One Response to Crisis Postponed

  1. Björn Hallberg skriver:

    I have to be the pessimist though and point out a few things. It’s a dicey situation with countless factors but the major ones will undoubtedly decide the outcome and those are possible to approximate.

    First something about the ”carrot”, the WTO. Many people are sceptical towards its practises for good reason. I’m not its biggest supporter either. WTO probably has its advantages, mostly for corporations and richer countries. Even though we’re constantly being fed the idea that the WTO, the IMF, World Bank and other institutions are doing everything in their power to help it’s not always so. It’s a classic Orwellian propaganda trick to claim the opposite of what is true. And surprisingly often you get away with it.
    For a country like Iran which is a traditional rural-based society and a semi-industrialized country all at once, the benefits are difficult to assert.

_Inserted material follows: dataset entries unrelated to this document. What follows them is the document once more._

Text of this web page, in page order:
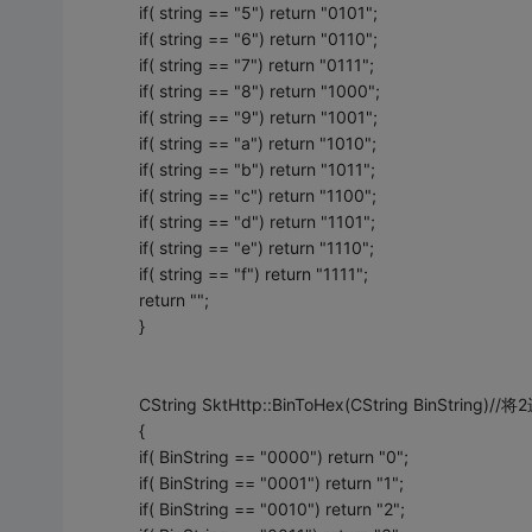
if( string == "5") return "0101";
if( string == "6") return "0110";
if( string == "7") return "0111";
if( string == "8") return "1000";
if( string == "9") return "1001";
if( string == "a") return "1010";
if( string == "b") return "1011";
if( string == "c") return "1100";
if( string == "d") return "1101";
if( string == "e") return "1110";
if( string == "f") return "1111";
return "";
}
CString SktHttp::BinToHex(CString BinString)//将2
{
if( BinString == "0000") return "0";
if( BinString == "0001") return "1";
if( BinString == "0010") return "2";
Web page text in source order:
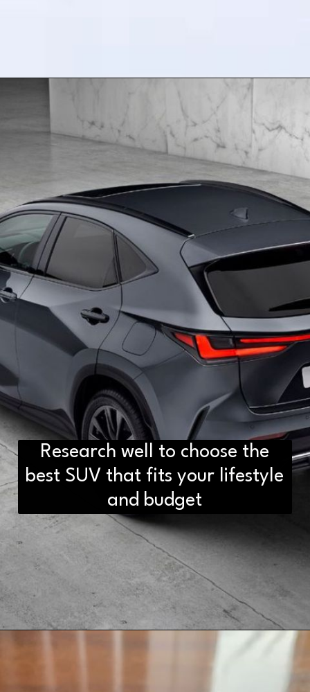
Research well to choose the
best SUV that fits your lifestyle
and budget
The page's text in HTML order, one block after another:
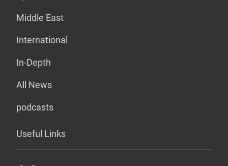
Middle East
International
In-Depth
All News
podcasts
Useful Links
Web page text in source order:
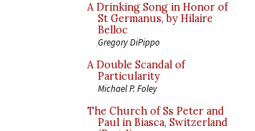
A Drinking Song in Honor of
St Germanus, by Hilaire
Belloc
Gregory DiPippo
A Double Scandal of
Particularity
Michael P. Foley
The Church of Ss Peter and
Paul in Biasca, Switzerland
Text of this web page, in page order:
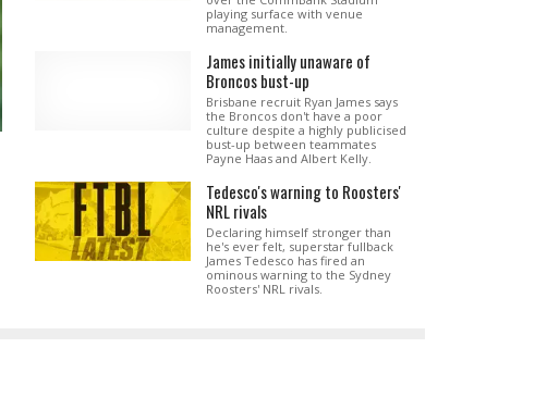
playing surface with venue
management.
James initially unaware of
Broncos bust-up
Brisbane recruit Ryan James says
the Broncos don't have a poor
culture despite a highly publicised
bust-up between teammates
Payne Haas and Albert Kelly.
Tedesco's warning to Roosters'
NRL rivals
Declaring himself stronger than
he's ever felt, superstar fullback
James Tedesco has fired an
ominous warning to the Sydney
Roosters' NRL rivals.
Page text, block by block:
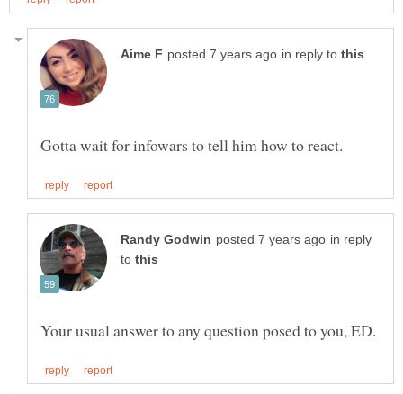
in reply to
in reply
to
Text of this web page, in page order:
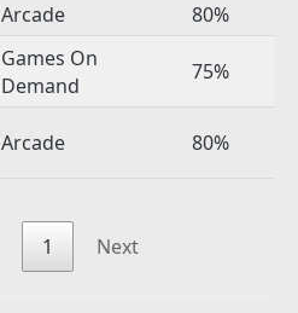
Arcade 80%
Games On
Demand
75%
Arcade 80%
1 Next
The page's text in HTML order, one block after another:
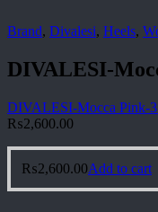
Brand, Divalesi, Heels,
DIVALESI-
DIVALESI-Mocca Pink-
₨2,600.00
₨2,600.00Add to cart
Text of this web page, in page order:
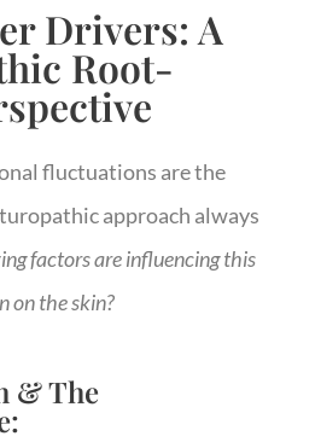
Drivers: A
Root-
fluctuations are the
approach always
factors are influencing this
on the skin?
& The
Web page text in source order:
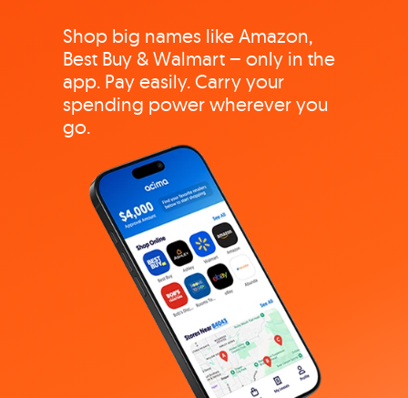
Shop big names like Amazon,
Best Buy & Walmart – only in the
app. Pay easily. Carry your
spending power wherever you
go.
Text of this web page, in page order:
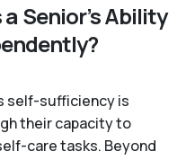
Senior’s Ability
self-sufficiency is
their capacity to
care tasks. Beyond
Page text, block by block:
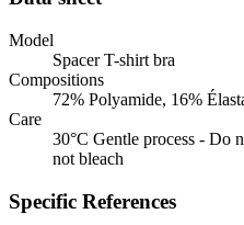
Model
Spacer T-shirt bra
Compositions
72% Polyamide, 16%
Care
30°C Gentle process - Do
not bleach
Specific References
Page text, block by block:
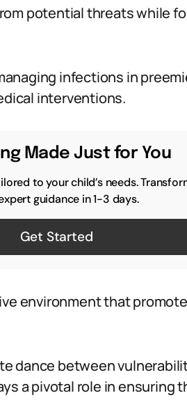
potential threats while
infections in
interventions.
Made Just for You
to your child’s needs.
guidance in 1-3 days.
Get Started
environment that
dance between
a pivotal role in ensuring
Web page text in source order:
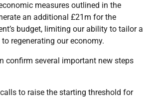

But not being in the WTO is effectively like being under an embargo. So it’s a forceful transition that can best be described like a ”pest or cholera” choice. Being on the team is probably still the lesser of two evils, at least for the industrial part of the country.

    It is positive to see Europe take a more active role. Mostly so because it’s the right thing to do. And because we can’t allow the US to run world affairs on our behalf. There shouldn’t be just one international authority made up of one will, just like national politics shouldn’t be run by one man alone.
    It also dispels the notion, perpetrated by the US, that we don’t help and never get involved. And when we do, it’s for the wrong reasons, or so they say. It would have been amusing if the consequences weren’t so dire for the rest of the world.

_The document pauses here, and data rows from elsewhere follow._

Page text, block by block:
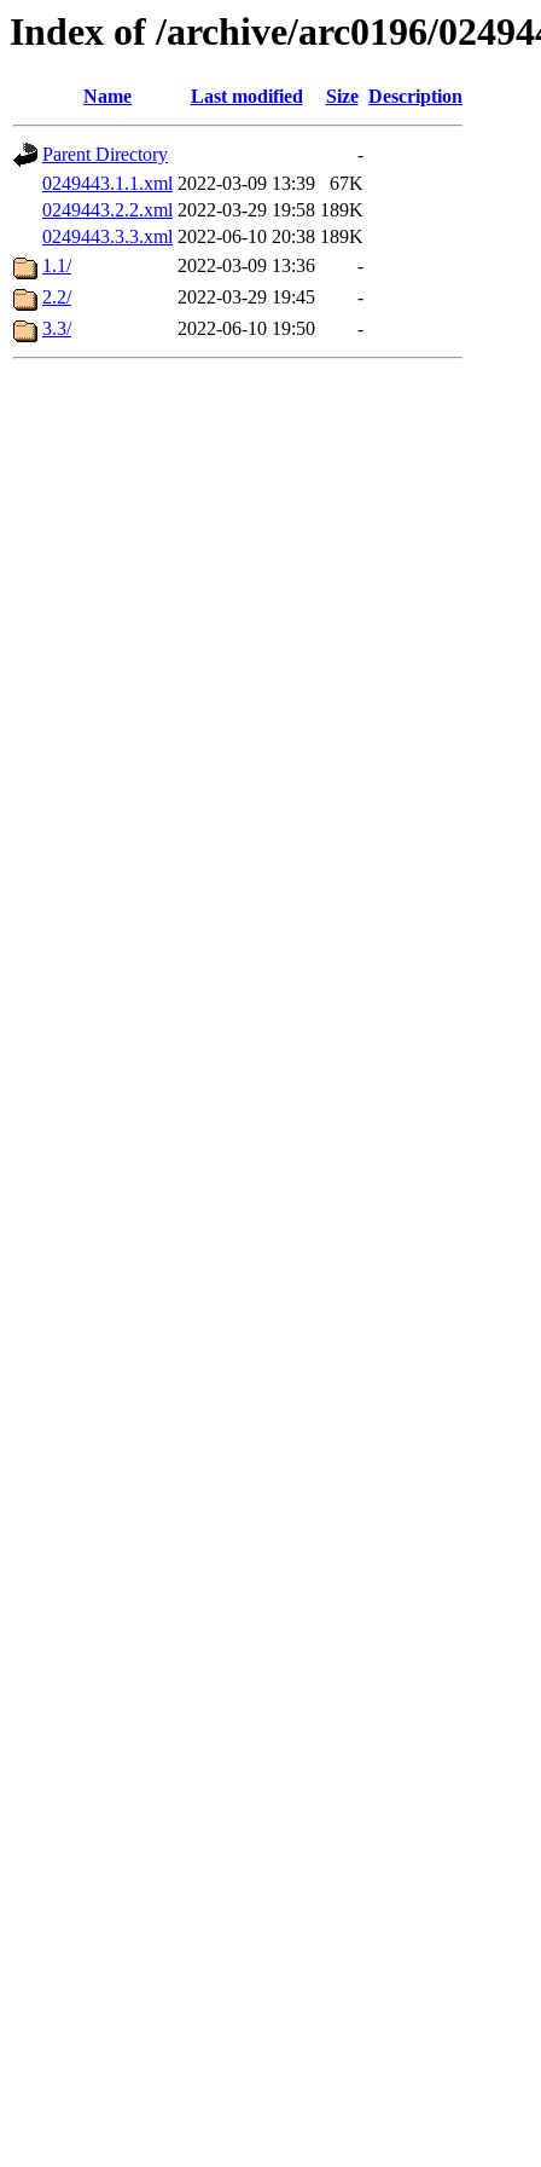
Index of /archive/arc0196/
Name Last modified Size Description
Parent Directory
-
0249443.1.1.xml 2022-03-09 13:39
67K
0249443.2.2.xml 2022-03-29 19:58 189K
0249443.3.3.xml 2022-06-10 20:38 189K
1.1/
2022-03-09 13:36
-
2.2/
2022-03-29 19:45
-
3.3/
2022-06-10 19:50 -
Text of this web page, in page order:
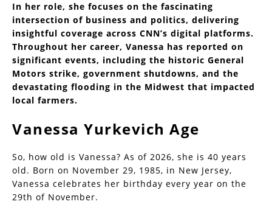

    Having said that, the US will obviously never leave Iran alone. Nuclear weapons or not. The reasoning behind this being simple. Iran just doesn’t play ball. It’s a bit like the comic book ”Asterix” where the entire European continent is occupied by Roman legions, well except for that little piece of Gaul that is. And such is the situation in the middle east at the moment. Except for Iran, every other state is either cooperative, friendly or even allied. Most have a US military presence even if it’s not something they advertise.
    And this is where we get to oil and gas I suppose. Not that it’s ever as simple as my critics would like to believe that I believe. As for access to Iran’s natural resources the US could do without them for a long time. But as it stands, Iran endangers any project undertaken by the US in the region. Pipelines from neighbouring countries can’t be built or defended as long as Iran is smack in the middle of things. Iran is after all relatively powerful and well functioning. Also, Israel’s safety can’t be guaranteed even though they obviously brought much of the future misery upon themselves. Iraq can’t be controlled. Neighbouring countries could ally with the local power of Iran and dismiss the US. And geo-politically, if you don’t control Iran, you can’t move on. The stepping stone power politics of imperialism will grind to a halt.

    Historically, take a look at Mossadeq and later the Shah. US involvement in this affair is pretty transparent. Ask yourselves why the US went to all this trouble then, and why it will do so again.

    I must say I sympathize with Iran. Essentially they are guilty until proven innocent, which is more than you could say for a certain other country in the region. A country that has NBC capability, or non-conventional weapons if you will (but don’t use the w-word), and can’t bring themselves to admit it. Now that is some double standard.

    Btw. Nice of the US (and Iran to some extent) to effectively torpedo the NPT talks. And calling it a success still. Orwellian.